> _WORK INSTRUCTION_:
From the material below, please set down exactly the lines starting with the one with "ID: PERI:(DE-600)2385567-8" and going on through the one with "Russian language exchange.", without a single picture.

-=-=-

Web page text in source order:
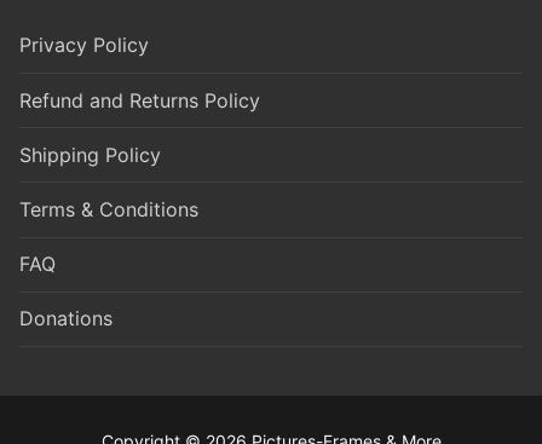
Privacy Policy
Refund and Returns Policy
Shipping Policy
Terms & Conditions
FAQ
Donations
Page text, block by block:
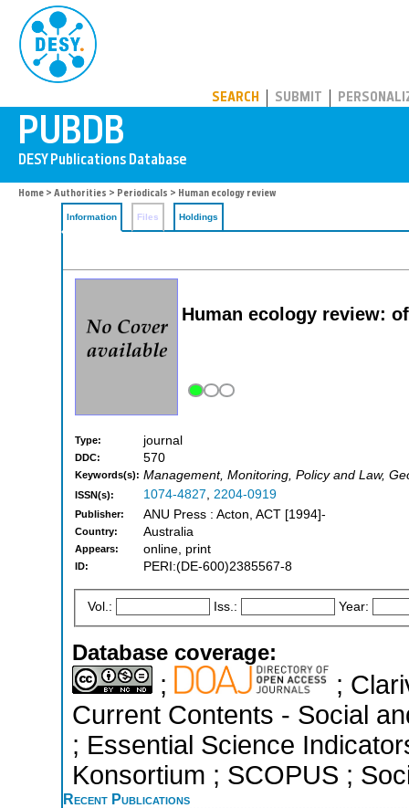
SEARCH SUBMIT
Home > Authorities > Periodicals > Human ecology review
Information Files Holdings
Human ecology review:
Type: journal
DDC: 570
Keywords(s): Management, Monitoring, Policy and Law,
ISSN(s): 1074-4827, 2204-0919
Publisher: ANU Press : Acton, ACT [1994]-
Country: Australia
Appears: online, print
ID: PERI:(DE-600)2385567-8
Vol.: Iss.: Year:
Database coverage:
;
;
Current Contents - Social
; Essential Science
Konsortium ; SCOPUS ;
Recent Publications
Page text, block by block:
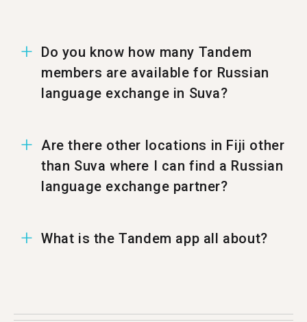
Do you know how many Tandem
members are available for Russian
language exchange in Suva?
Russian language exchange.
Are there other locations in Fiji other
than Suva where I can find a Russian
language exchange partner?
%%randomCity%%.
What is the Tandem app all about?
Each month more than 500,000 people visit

-=-=-

> _REPLY TO THE TASK_:
ID: PERI:(DE-600)2385567-8
Vol.: Iss.: Year:
Database coverage:
;
;
Current Contents - Social
; Essential Science
Konsortium ; SCOPUS ;
Recent Publications
Page text, block by block:
Do you know how many Tandem
members are available for Russian
language exchange in Suva?
Russian language exchange.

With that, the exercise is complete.